Rev. bras. ter. intensiva vol.24 no.1 São Paulo enero/mar. 2012 



Prevention of delirium in critically ill patients: a new beginning?



Jorge Ibrain Figueira SalluhI,II; Pratik PandharipandeIII

ID'Or Institute for Research and Education, Rio de Janeiro (RJ), Brazil
IIPostgraduate Program, Instituto Nacional de Câncer - Rio de Janeiro (RJ), Brazil
III Department of Anesthesia/Critical Care Medicine, Vanderbilt University School of Medicine, Nashville - Tennessee, USA

Corresponding author



Delirium is a severe confusional state that represents an acute brain dysfunction encompassing a wide array of clinical manifestations.(1) Substantial evidence demonstrates that delirium is associated with worse outcomes for critically ill patients, including increased duration of mechanical ventilation, length of hospital stay, cost and mortality.(2,3) Furthermore, despite advances in life support, critically ill patients that present with delirium during an intensive care unit (ICU) stay may experience impaired global functional recovery and long-term neurocognitive sequelae.(4) Therefore, several studies have been performed to test the effects of preventive pharmacologic interventions(5) on the incidence and/or duration of brain dysfunction, but the majority of these therapies remain unproven.
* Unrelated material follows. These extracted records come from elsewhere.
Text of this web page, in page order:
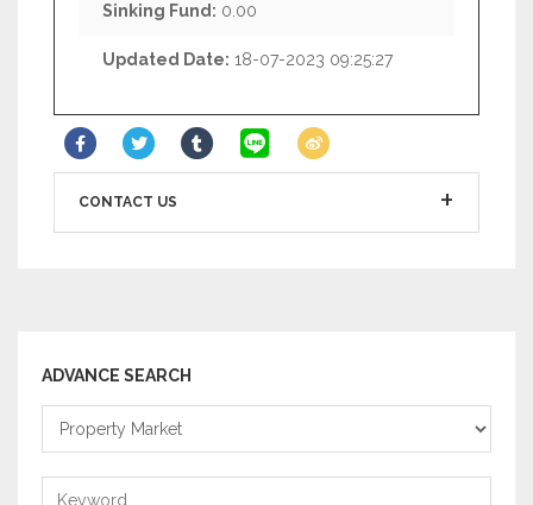
Sinking Fund: 0.00
Updated Date: 18-07-2023 09:25:27
CONTACT US
ADVANCE SEARCH
Property
Market
Keyword
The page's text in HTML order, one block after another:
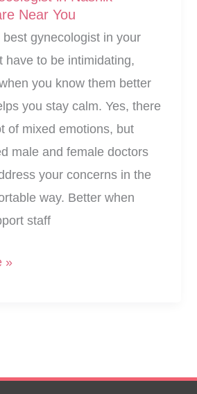
Near You
best gynecologist in your
have to be intimidating,
you know them better
you stay calm. Yes, there
of mixed emotions, but
male and female doctors
your concerns in the
way. Better when
staff
»
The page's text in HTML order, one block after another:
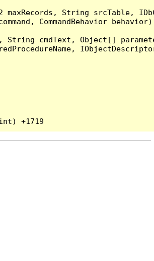
String srcTable,
CommandBehavior
String cmdText, Object[]
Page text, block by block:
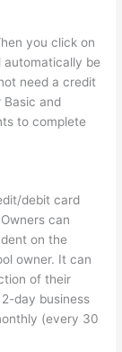
you click on
automatically be
need a credit
and
to complete
debit card
can
on the
owner. It can
of their
day business
(every 30
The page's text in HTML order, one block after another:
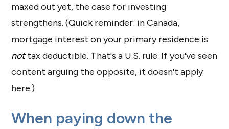
maxed out yet, the case for investing
strengthens. (Quick reminder: in Canada,
mortgage interest on your primary residence is
nottax deductible. That's a U.S. rule. If you've seen
content arguing the opposite, it doesn't apply
here.)
When paying down the
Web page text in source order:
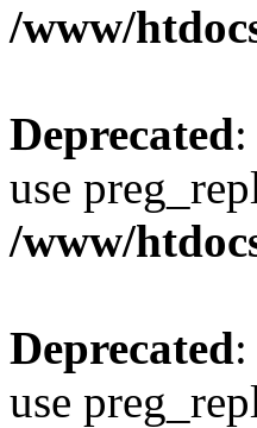
/www/
Deprecated
use
/www/
Deprecated
use
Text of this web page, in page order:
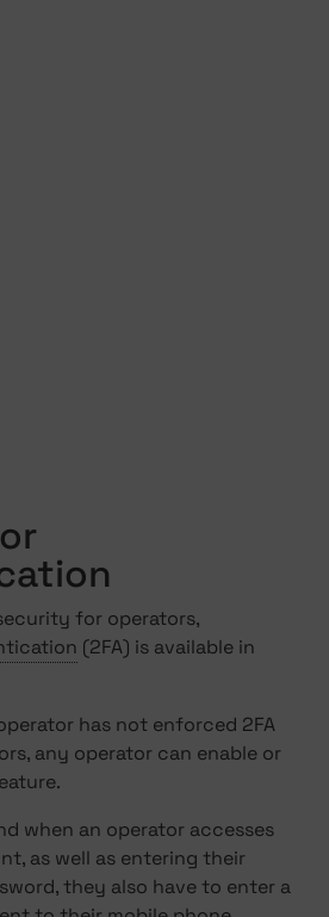
for operators,
(2FA) is available in
has not enforced 2FA
any operator can enable or
when an operator accesses
as well as entering their
they also have to enter a

These interventions have involved altering sedation paradigms by reducing use of benzodiazepines, the administration of typical and atypical antipsychotics, and the use of cholinergic agents such as rivastigmine.

Statins are candidate drugs hypothesized to both prevent and treat delirium via anti-inflammatory effects that may modulate the molecular pathways of inflammation and microglial activation, which are key pathways in the pathogenesis of delirium.(6) In this issue of Revista Brasileira de Terapia Intensiva, Cruz et al.(7) tested the hypothesis that patients who received preoperative statins would have a lower incidence of delirium after cardiac surgery. A total of 169 patients were enrolled, and information regarding patient demographics, statin exposure, and outcomes including the occurrence of delirium was evaluated. The authors reported no significant differences in either the demographics or the occurrence of delirium between the statin users and non-users. This study has an interesting rationale based both on the pathophysiologic aspects and the target population but has significant limitations that preclude any inferences regarding the role of statin medications in delirium prophylaxis. First, the limited sample size and the relatively low number of patients that developed delirium (n=23) prevented in-depth analysis, and the use of a different methodology may have led to substantially different conclusions. The use of multivariable analysis and propensity scores are examples of methods that are increasingly applied in the critical care literature as ways to both identify factors that are independently associated with outcomes and adjust for potentially confounding factors. Second, as in any observational study, the authors were not able to control the doses, durations and indications of the statins. Such variability may lead to so-called "healthy user effects" and other indication biases. Finally, the continuation of statins after surgery was not evaluated in detail.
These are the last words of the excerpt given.